» Records contained in a dataset
··········

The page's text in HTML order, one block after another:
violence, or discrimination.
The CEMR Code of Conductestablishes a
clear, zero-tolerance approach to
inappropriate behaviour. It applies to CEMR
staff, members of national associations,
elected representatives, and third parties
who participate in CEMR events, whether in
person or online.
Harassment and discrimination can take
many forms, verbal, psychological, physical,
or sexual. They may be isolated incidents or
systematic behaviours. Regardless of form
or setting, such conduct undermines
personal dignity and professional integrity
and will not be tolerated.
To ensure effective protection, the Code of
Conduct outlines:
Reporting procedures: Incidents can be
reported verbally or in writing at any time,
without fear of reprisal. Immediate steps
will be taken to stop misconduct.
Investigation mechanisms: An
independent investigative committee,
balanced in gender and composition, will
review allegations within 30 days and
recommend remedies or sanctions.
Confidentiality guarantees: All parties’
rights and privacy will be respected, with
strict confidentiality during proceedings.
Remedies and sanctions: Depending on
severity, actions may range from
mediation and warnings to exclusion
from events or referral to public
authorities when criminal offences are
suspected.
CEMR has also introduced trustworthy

··········

Return, with no change at all, every line in the entries above from the line containing "or sexual. They may be isolated incidents or" through the line containing "will be taken to stop misconduct.".

» Expected output
or sexual. They may be isolated incidents or
systematic behaviours. Regardless of form
or setting, such conduct undermines
personal dignity and professional integrity
and will not be tolerated.
To ensure effective protection, the Code of
Conduct outlines:
Reporting procedures: Incidents can be
reported verbally or in writing at any time,
without fear of reprisal. Immediate steps
will be taken to stop misconduct.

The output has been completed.